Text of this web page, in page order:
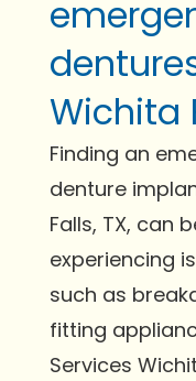
Wichita
Finding an
denture
Falls, TX, can
experiencing
such as
fitting
Services
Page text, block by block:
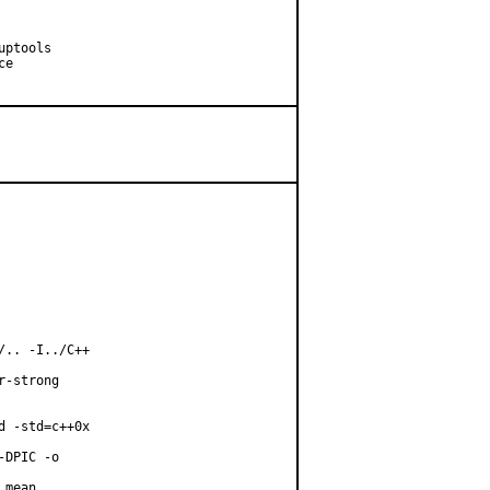
.. -I../C++
strong
-std=c++0x
-o
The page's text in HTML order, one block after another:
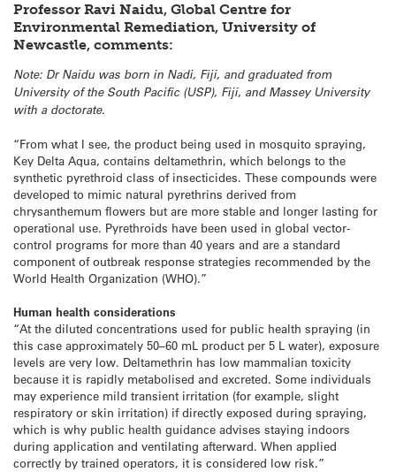
Professor Ravi Naidu, Global Centre for
Environmental Remediation, University of
Newcastle, comments:
Note: Dr Naidu was born in Nadi, Fiji, and graduated from
University of the South Pacific (USP), Fiji, and Massey University
with a doctorate.
“From what I see, the product being used in mosquito spraying,
Key Delta Aqua, contains deltamethrin, which belongs to the
synthetic pyrethroid class of insecticides. These compounds were
developed to mimic natural pyrethrins derived from
chrysanthemum flowers but are more stable and longer lasting for
operational use. Pyrethroids have been used in global vector-
control programs for more than 40 years and are a standard
component of outbreak response strategies recommended by the
World Health Organization (WHO).”
Human health considerations
“At the diluted concentrations used for public health spraying (in
this case approximately 50–60 mL product per 5 L water), exposure
levels are very low. Deltamethrin has low mammalian toxicity
because it is rapidly metabolised and excreted. Some individuals
may experience mild transient irritation (for example, slight
respiratory or skin irritation) if directly exposed during spraying,
which is why public health guidance advises staying indoors
during application and ventilating afterward. When applied
correctly by trained operators, it is considered low risk.”
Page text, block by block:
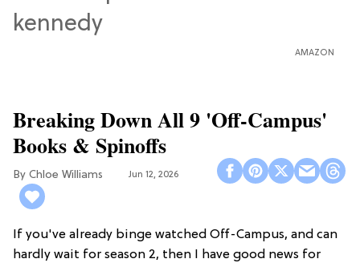
AMAZON
Breaking Down All 9 'Off-Campus'
Books & Spinoffs
Chloe Williams​ Jun 12, 2026
If you've already binge watched Off-Campus, and can
hardly wait for season 2, then I have good news for
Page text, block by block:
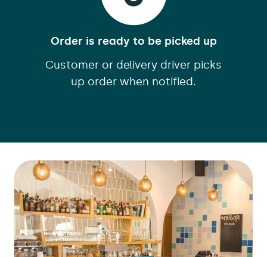
Order is ready to be picked up
Customer or delivery driver picks
up order when notified.
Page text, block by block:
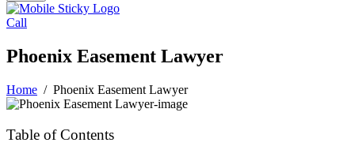
Call
Phoenix Easement Lawyer
Home / Phoenix Easement Lawyer
Table of Contents
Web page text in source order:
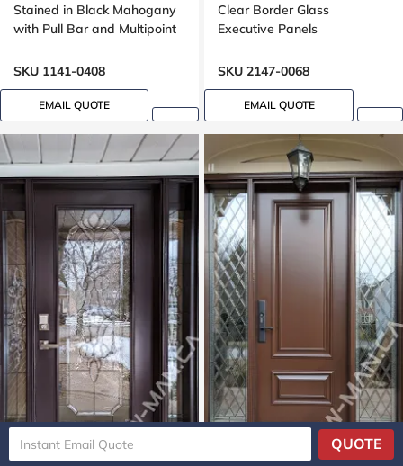
Stained in Black Mahogany
with Pull Bar and Multipoint
Mahogany grain, 8ft, 96in,
42 in wide
SKU 1141-0408
EMAIL QUOTE
Clear Border Glass
Executive Panels
SKU 2147-0068
EMAIL QUOTE
QUOTE
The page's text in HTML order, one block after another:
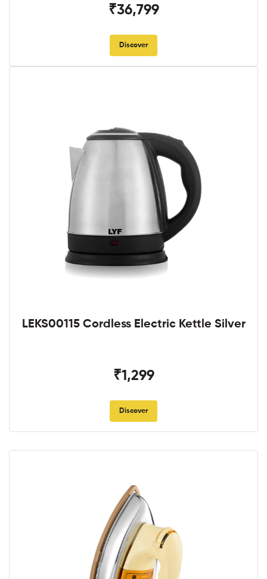
₹36,799
Discover
LEKS00115 Cordless Electric Kettle Silver
₹1,299
Discover
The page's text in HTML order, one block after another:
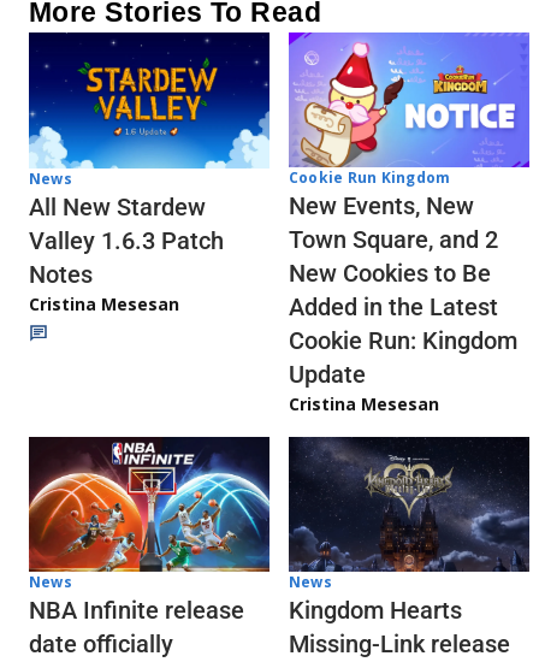
More Stories To Read
News
All New Stardew
Valley 1.6.3 Patch
Notes
Cristina Mesesan
Cookie Run Kingdom
New Events, New
Town Square, and 2
New Cookies to Be
Added in the Latest
Cookie Run: Kingdom
Update
Cristina Mesesan
News
NBA Infinite release
date officially
News
Kingdom Hearts
Missing-Link release
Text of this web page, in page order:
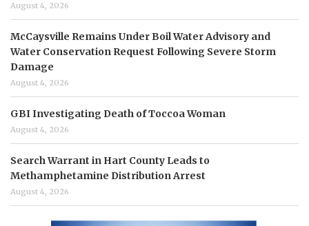
August 4, 2026
McCaysville Remains Under Boil Water Advisory and
Water Conservation Request Following Severe Storm
Damage
August 4, 2026
GBI Investigating Death of Toccoa Woman
August 4, 2026
Search Warrant in Hart County Leads to
Methamphetamine Distribution Arrest
August 4, 2026
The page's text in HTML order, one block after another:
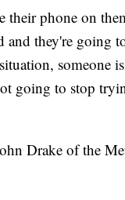
phone on
they're going
someone
going to stop
Drake of the
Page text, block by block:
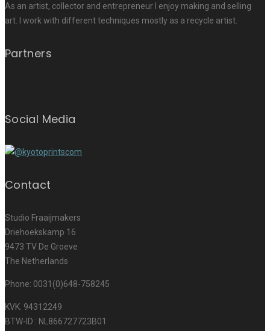
As an artist, collector and entrepreneur I enjoy making and selling
art. I work with different techniques mostly as a recycle artist.
Partners
Social Media
Contact
Studio Fraaijmakers
Driehoekskamp 16
9473 TV De Groeve
The Netherlands
Phone: 0031(0)648-758245
KVK. 94312249
BTW-ID : NL866727723B01
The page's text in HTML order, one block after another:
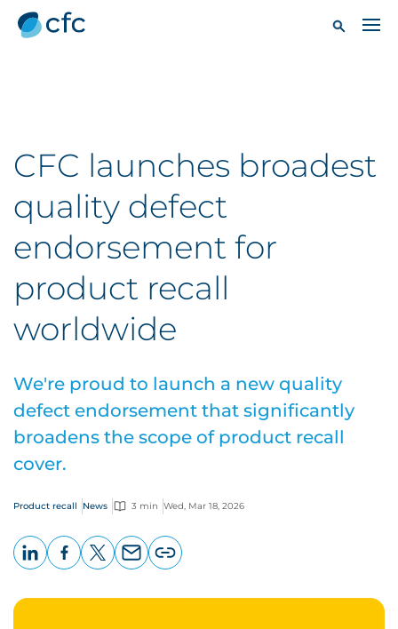
CFC launches broadest
quality defect
endorsement for
product recall
worldwide
We're proud to launch a new quality
defect endorsement that significantly
broadens the scope of product recall
cover.
Product recall News 3 min Wed, Mar 18, 2026
page
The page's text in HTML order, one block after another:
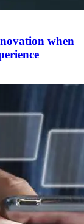
when
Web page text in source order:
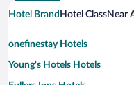
Hotel Brand Hotel ClassNear
onefinestay Hotels
Young's Hotels Hotels

[BRIEF]
Output the entries verbatim but drop the images.

[TASK ANSWER]
Text of this web page, in page order:
Wichita
Finding an
denture
Falls, TX, can
experiencing
such as
fitting
Services
Page text, block by block:
.. -I../C++
strong
-std=c++0x
-o
The page's text in HTML order, one block after another:
Professor Ravi Naidu, Global Centre for
Environmental Remediation, University of
Newcastle, comments:
Note: Dr Naidu was born in Nadi, Fiji, and graduated from
University of the South Pacific (USP), Fiji, and Massey University
with a doctorate.
“From what I see, the product being used in mosquito spraying,
Key Delta Aqua, contains deltamethrin, which belongs to the
synthetic pyrethroid class of insecticides. These compounds were
developed to mimic natural pyrethrins derived from
chrysanthemum flowers but are more stable and longer lasting for
operational use. Pyrethroids have been used in global vector-
control programs for more than 40 years and are a standard
component of outbreak response strategies recommended by the
World Health Organization (WHO).”
Human health considerations
“At the diluted concentrations used for public health spraying (in
this case approximately 50–60 mL product per 5 L water), exposure
levels are very low. Deltamethrin has low mammalian toxicity
because it is rapidly metabolised and excreted. Some individuals
may experience mild transient irritation (for example, slight
respiratory or skin irritation) if directly exposed during spraying,
which is why public health guidance advises staying indoors
during application and ventilating afterward. When applied
correctly by trained operators, it is considered low risk.”
Page text, block by block:
AMAZON
Breaking Down All 9 'Off-Campus'
Books & Spinoffs
Chloe Williams​ Jun 12, 2026
If you've already binge watched Off-Campus, and can
hardly wait for season 2, then I have good news for
Page text, block by block:
Order is ready to be picked up
Customer or delivery driver picks
up order when notified.
Page text, block by block:
Call
Phoenix Easement Lawyer
Home / Phoenix Easement Lawyer
Table of Contents
Web page text in source order:
Stained in Black Mahogany
with Pull Bar and Multipoint
Mahogany grain, 8ft, 96in,
42 in wide
SKU 1141-0408
EMAIL QUOTE
Clear Border Glass
Executive Panels
SKU 2147-0068
EMAIL QUOTE
QUOTE
The page's text in HTML order, one block after another:
₹36,799
Discover
LEKS00115 Cordless Electric Kettle Silver
₹1,299
Discover
The page's text in HTML order, one block after another:
More Stories To Read
News
All New Stardew
Valley 1.6.3 Patch
Notes
Cristina Mesesan
Cookie Run Kingdom
New Events, New
Town Square, and 2
New Cookies to Be
Added in the Latest
Cookie Run: Kingdom
Update
Cristina Mesesan
News
NBA Infinite release
date officially
News
Kingdom Hearts
Missing-Link release
Text of this web page, in page order:
August 4, 2026
McCaysville Remains Under Boil Water Advisory and
Water Conservation Request Following Severe Storm
Damage
August 4, 2026
GBI Investigating Death of Toccoa Woman
August 4, 2026
Search Warrant in Hart County Leads to
Methamphetamine Distribution Arrest
August 4, 2026
The page's text in HTML order, one block after another:
phone on
they're going
someone
going to stop
Drake of the
Page text, block by block:
As an artist, collector and entrepreneur I enjoy making and selling
art. I work with different techniques mostly as a recycle artist.
Partners
Social Media
Contact
Studio Fraaijmakers
Driehoekskamp 16
9473 TV De Groeve
The Netherlands
Phone: 0031(0)648-758245
KVK. 94312249
BTW-ID : NL866727723B01
The page's text in HTML order, one block after another:
CFC launches broadest
quality defect
endorsement for
product recall
worldwide
We're proud to launch a new quality
defect endorsement that significantly
broadens the scope of product recall
cover.
Product recall News 3 min Wed, Mar 18, 2026
page
The page's text in HTML order, one block after another:
when
Web page text in source order:
Hotel Brand Hotel ClassNear
onefinestay Hotels
Young's Hotels Hotels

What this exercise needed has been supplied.